Return the listing below exactly as it stands. Pictures stay out.
=== Section Start ===
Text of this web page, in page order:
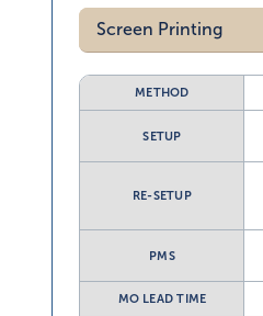
Screen Printing
METHOD
SETUP
RE-SETUP
PMS
MO LEAD TIME
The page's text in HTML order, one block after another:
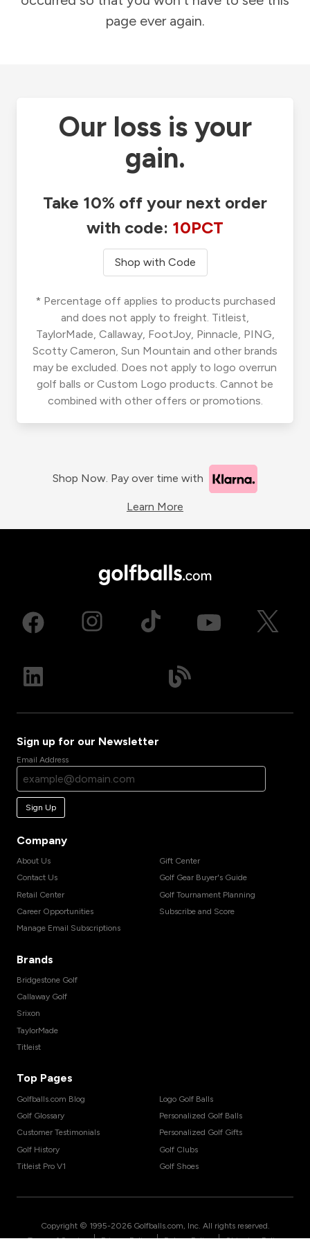
page ever again.
Our loss is your
gain.
Take 10% off your next order
with code: 10PCT
Shop with Code
* Percentage off applies to products purchased
and does not apply to freight. Titleist,
TaylorMade, Callaway, FootJoy, Pinnacle, PING,
Scotty Cameron, Sun Mountain and other brands
may be excluded. Does not apply to logo overrun
golf balls or Custom Logo products. Cannot be
combined with other offers or promotions.
Shop Now. Pay over time with
Learn More
Sign up for our Newsletter
Email Address
Sign Up
Company
About Us
Contact Us
Retail Center
Career Opportunities
Manage Email Subscriptions
Gift Center
Golf Gear Buyer's Guide
Golf Tournament Planning
Subscribe and Score
Brands
Bridgestone Golf
Callaway Golf
Srixon
TaylorMade
Titleist
Top Pages
Golfballs.com Blog
Golf Glossary
Customer Testimonials
Golf History
Titleist Pro V1
Logo Golf Balls
Personalized Golf Balls
Personalized Golf Gifts
Golf Clubs
Golf Shoes
Copyright © 1995-2026 Golfballs.com, Inc. All rights reserved.
| | |
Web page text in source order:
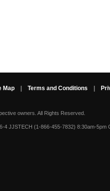
Map Terms and Conditions
owners. All Rights Reserved.
4 JJSTECH (1-866-455-7832) 8:30am-5pm
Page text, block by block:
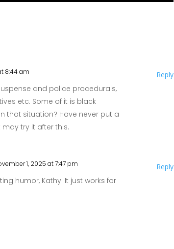
8:44 am
and police procedurals,
etc. Some of it is black
that situation? Have never put a
try it after this.
Reply
1, 2025 at 7:47 pm
humor, Kathy. It just works for
Reply
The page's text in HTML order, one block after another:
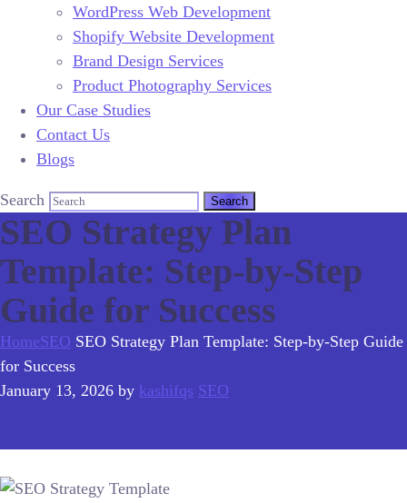
WordPress Web Development
Shopify Website Development
Brand Design Services
Product Photography Services
Our Case Studies
Contact Us
Blogs
Search
SEO Strategy Plan
Template: Step-by-Step
Guide for Success
HomeSEO SEO Strategy Plan Template: Step-by-Step Guide
for Success
January 13, 2026 by kashifqs SEO
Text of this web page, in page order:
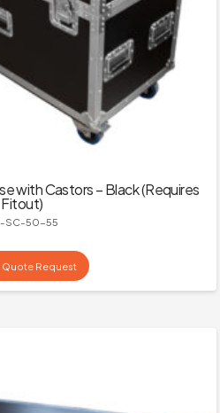
with Castors – Black (Requires
Fitout)
SC-50-55
Request
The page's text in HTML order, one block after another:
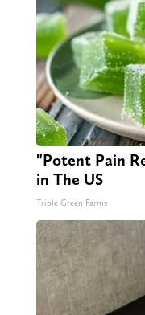
"Potent Pain
in The US
Triple Green Farms
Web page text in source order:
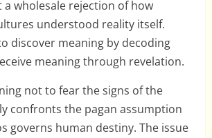
a wholesale rejection of how
understood reality itself.
discover meaning by decoding
meaning through revelation.
not to fear the signs of the
confronts the pagan assumption
governs human destiny. The issue
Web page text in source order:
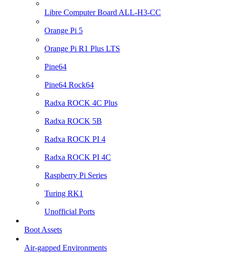
Libre Computer Board ALL-H3-CC
Orange Pi 5
Orange Pi R1 Plus LTS
Pine64
Pine64 Rock64
Radxa ROCK 4C Plus
Radxa ROCK 5B
Radxa ROCK PI 4
Radxa ROCK PI 4C
Raspberry Pi Series
Turing RK1
Unofficial Ports
Boot Assets
Air-gapped Environments
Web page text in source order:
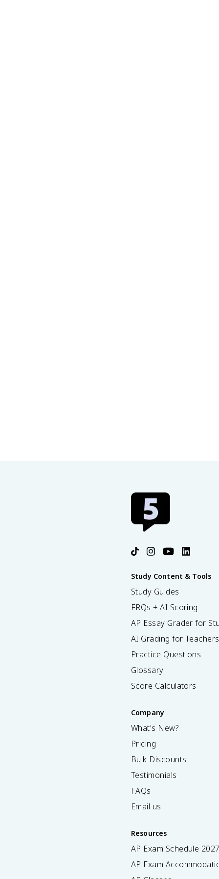
Study Content & Tools
Study Guides
FRQs + AI Scoring
AP Essay Grader for
AI Grading for Teachers
Practice Questions
Glossary
Score Calculators
Company
What's New?
Pricing
Bulk Discounts
Testimonials
FAQs
Email us
Resources
AP Exam Schedule 2027
AP Exam
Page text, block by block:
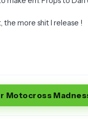
the more shit I release !
Motocross
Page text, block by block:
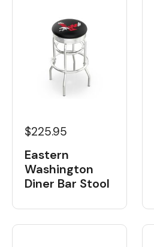
$225.95
Eastern
Washington
Diner Bar Stool
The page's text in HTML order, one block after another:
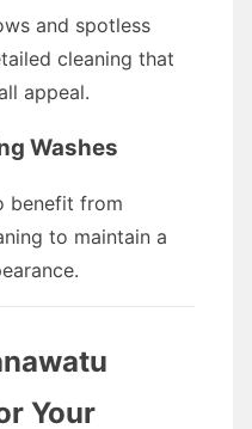
and spotless
cleaning that
appeal.
Washes
benefit from
to maintain a
Your
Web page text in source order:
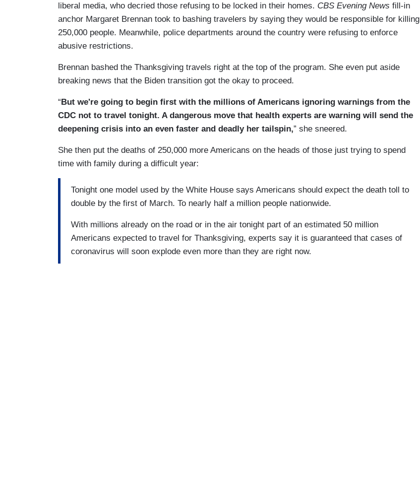
liberal media, who decried those refusing to be locked in their homes. CBS Evening News fill-in
anchor Margaret Brennan took to bashing travelers by saying they would be responsible for killing
250,000 people. Meanwhile, police departments around the country were refusing to enforce
abusive restrictions.
Brennan bashed the Thanksgiving travels right at the top of the program. She even put aside
breaking news that the Biden transition got the okay to proceed.
“But we're going to begin first with the millions of Americans ignoring warnings from the
CDC not to travel tonight. A dangerous move that health experts are warning will send the
deepening crisis into an even faster and deadly her tailspin,” she sneered.
She then put the deaths of 250,000 more Americans on the heads of those just trying to spend
time with family during a difficult year:
Tonight one model used by the White House says Americans should expect the death toll to
double by the first of March. To nearly half a million people nationwide.
With millions already on the road or in the air tonight part of an estimated 50 million
Americans expected to travel for Thanksgiving, experts say it is guaranteed that cases of
coronavirus will soon explode even more than they are right now.
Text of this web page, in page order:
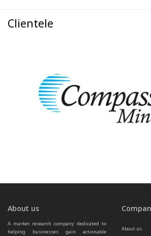
Clientele
About us
A market research company dedicated to
helping businesses gain actionable
About us
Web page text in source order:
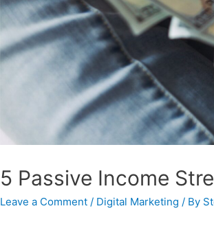
5 Passive Income
Leave a Comment / Digital Marketing / By
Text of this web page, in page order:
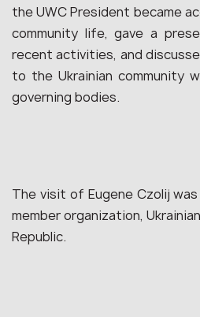
the UWC President became
community life, gave a
recent activities, and
to the Ukrainian community
governing bodies.
The visit of Eugene Czolij
member organization,
Republic.
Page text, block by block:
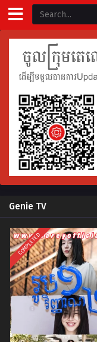
Genie TV
COMPLETED
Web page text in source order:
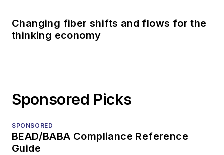
Changing fiber shifts and flows for the
thinking economy
Sponsored Picks
SPONSORED
BEAD/BABA Compliance Reference
Guide
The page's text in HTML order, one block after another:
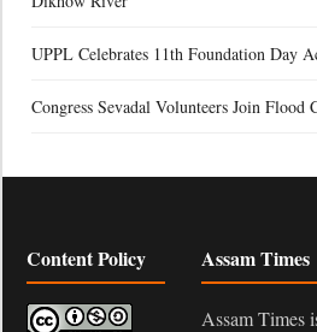
UPPL Celebrates 11th Foundation Day
Congress Sevadal Volunteers Join
Content Policy Assam Times
Assam Times
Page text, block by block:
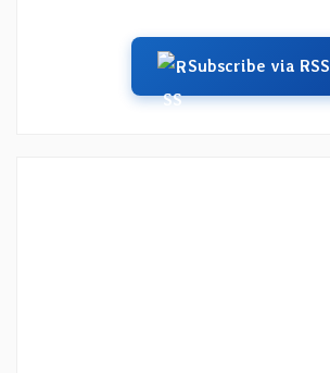
Subscribe via RSS
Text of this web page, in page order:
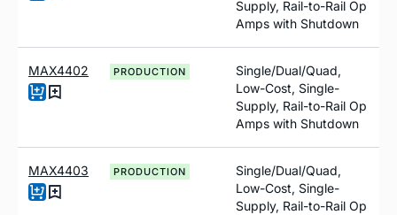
=== Section End ===
REPLY TO THE TASK:
Text of this web page, in page order:
Screen Printing
METHOD
SETUP
RE-SETUP
PMS
MO LEAD TIME
The page's text in HTML order, one block after another:
page ever again.
Our loss is your
gain.
Take 10% off your next order
with code: 10PCT
Shop with Code
* Percentage off applies to products purchased
and does not apply to freight. Titleist,
TaylorMade, Callaway, FootJoy, Pinnacle, PING,
Scotty Cameron, Sun Mountain and other brands
may be excluded. Does not apply to logo overrun
golf balls or Custom Logo products. Cannot be
combined with other offers or promotions.
Shop Now. Pay over time with
Learn More
Sign up for our Newsletter
Email Address
Sign Up
Company
About Us
Contact Us
Retail Center
Career Opportunities
Manage Email Subscriptions
Gift Center
Golf Gear Buyer's Guide
Golf Tournament Planning
Subscribe and Score
Brands
Bridgestone Golf
Callaway Golf
Srixon
TaylorMade
Titleist
Top Pages
Golfballs.com Blog
Golf Glossary
Customer Testimonials
Golf History
Titleist Pro V1
Logo Golf Balls
Personalized Golf Balls
Personalized Golf Gifts
Golf Clubs
Golf Shoes
Copyright © 1995-2026 Golfballs.com, Inc. All rights reserved.
| | |
Web page text in source order:
Map Terms and Conditions
owners. All Rights Reserved.
4 JJSTECH (1-866-455-7832) 8:30am-5pm
Page text, block by block:
8:44 am
and police procedurals,
etc. Some of it is black
that situation? Have never put a
try it after this.
Reply
1, 2025 at 7:47 pm
humor, Kathy. It just works for
Reply
The page's text in HTML order, one block after another:
WordPress Web Development
Shopify Website Development
Brand Design Services
Product Photography Services
Our Case Studies
Contact Us
Blogs
Search
SEO Strategy Plan
Template: Step-by-Step
Guide for Success
HomeSEO SEO Strategy Plan Template: Step-by-Step Guide
for Success
January 13, 2026 by kashifqs SEO
Text of this web page, in page order:
with Castors – Black (Requires
Fitout)
SC-50-55
Request
The page's text in HTML order, one block after another:
"Potent Pain
in The US
Triple Green Farms
Web page text in source order:
a wholesale rejection of how
understood reality itself.
discover meaning by decoding
meaning through revelation.
not to fear the signs of the
confronts the pagan assumption
governs human destiny. The issue
Web page text in source order:
Libre Computer Board ALL-H3-CC
Orange Pi 5
Orange Pi R1 Plus LTS
Pine64
Pine64 Rock64
Radxa ROCK 4C Plus
Radxa ROCK 5B
Radxa ROCK PI 4
Radxa ROCK PI 4C
Raspberry Pi Series
Turing RK1
Unofficial Ports
Boot Assets
Air-gapped Environments
Web page text in source order:
Study Content & Tools
Study Guides
FRQs + AI Scoring
AP Essay Grader for
AI Grading for Teachers
Practice Questions
Glossary
Score Calculators
Company
What's New?
Pricing
Bulk Discounts
Testimonials
FAQs
Email us
Resources
AP Exam Schedule 2027
AP Exam
Page text, block by block:
the more shit I release !
Motocross
Page text, block by block:
$225.95
Eastern
Washington
Diner Bar Stool
The page's text in HTML order, one block after another:
and spotless
cleaning that
appeal.
Washes
benefit from
to maintain a
Your
Web page text in source order:
liberal media, who decried those refusing to be locked in their homes. CBS Evening News fill-in
anchor Margaret Brennan took to bashing travelers by saying they would be responsible for killing
250,000 people. Meanwhile, police departments around the country were refusing to enforce
abusive restrictions.
Brennan bashed the Thanksgiving travels right at the top of the program. She even put aside
breaking news that the Biden transition got the okay to proceed.
“But we're going to begin first with the millions of Americans ignoring warnings from the
CDC not to travel tonight. A dangerous move that health experts are warning will send the
deepening crisis into an even faster and deadly her tailspin,” she sneered.
She then put the deaths of 250,000 more Americans on the heads of those just trying to spend
time with family during a difficult year:
Tonight one model used by the White House says Americans should expect the death toll to
double by the first of March. To nearly half a million people nationwide.
With millions already on the road or in the air tonight part of an estimated 50 million
Americans expected to travel for Thanksgiving, experts say it is guaranteed that cases of
coronavirus will soon explode even more than they are right now.
Text of this web page, in page order:
Clientele
About us
A market research company dedicated to
helping businesses gain actionable
About us
Web page text in source order:
5 Passive Income
Leave a Comment / Digital Marketing / By
Text of this web page, in page order:
the UWC President became
community life, gave a
recent activities, and
to the Ukrainian community
governing bodies.
The visit of Eugene Czolij
member organization,
Republic.
Page text, block by block:
Genie TV
COMPLETED
Web page text in source order:
Changing fiber shifts and flows for the
thinking economy
Sponsored Picks
SPONSORED
BEAD/BABA Compliance Reference
Guide
The page's text in HTML order, one block after another:
UPPL Celebrates 11th Foundation Day
Congress Sevadal Volunteers Join
Content Policy Assam Times
Assam Times
Page text, block by block:
Subscribe via RSS
Text of this web page, in page order:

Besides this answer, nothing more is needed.